00 ppm, an anti-blocking agent was added at 1500 ppm, and no lubricant was added to the core layer and the barrier layer.

However, despite the addition of a large amount of lubricant to the outermost layer of the obtained multilayer heat-shrinkable film, its surface had poor slipperiness and was difficult to hang onto packaging machines.

(Comparative Example 8) The same resin as in Example 1 was used for both outermost layers and the core layer, and a 2-type, 3-layer multilayer heat-shrinkable film with no barrier layer was prepared by changing the number of extruders and the multilayer circular die. It was obtained in the same manner as in Example 1 except for changing the type of. The thickness ratio of each layer was 1:3:1, and the film thickness was 15 μm, which is the same as in Example 1. Then, apply 3000 lubricant to both outermost layers.
3,000 ppm of an anti-blocking agent was added, and 5,000 ppm of a lubricant was added to the core layer.

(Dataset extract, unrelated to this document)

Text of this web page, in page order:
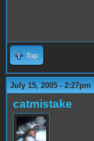
Top
July 15, 2005 - 2:27pm
catmistake

However, despite the addition of a large amount of lubricant to each layer, the obtained multilayer heat-shrinkable film did not have much improved slipperiness, and in iv), the interlayer adhesive strength decreased, The strength of the fused seal was weakened. Furthermore, since a large amount of anti-blocking agent was added, hot tack properties were reduced, and sealing failures were likely to occur during fusing sealing.

Claims (1)

[Scope of Claims] 1) Both outermost layers are made of crystalline polypropylene resin with a melting point of 135 to 150°C, and the core layer has a density of 0.890 to 0.9.
10g/cm^3, the resin composition is made of a resin composition mainly composed of a linear low density polyethylene resin with a Vicat softening point of 60 to 80°C, and the above-mentioned crystals are included in at least one of the outermost layers and the core layer. A polypropylene resin and each resin selected from the above linear low density polyethylene resin are mixed in a weight ratio of 2:3 to 3:1, and
A barrier layer made of a resin composition in which the melt flow index of the crystalline polypropylene resin is higher than the melt flow index of the linear low density polyethylene resin is inserted, and at least one of the outermost layers as well as the barrier layer A multilayer heat-shrinkable film in which a lubricant is also added to the core layer. 2) The crystalline polypropylene resin of the layer inserted into at least one of the outermost layers and the core layer according to claim 1 is the same as the resin used for both outermost layers. Multilayer heat shrinkable film. 3) The linear low-density polyethylene resin of the layer inserted into at least one of the outermost layers and the core layer according to claim 1 is the same as the resin used for the core layer. , multilayer heat-shrinkable film. 4) A multilayer heat-shrinkable film, wherein the thickness of each layer inserted between at least one of the outermost layers and the core layer according to claim 1 is 7 to 30% of the total thickness.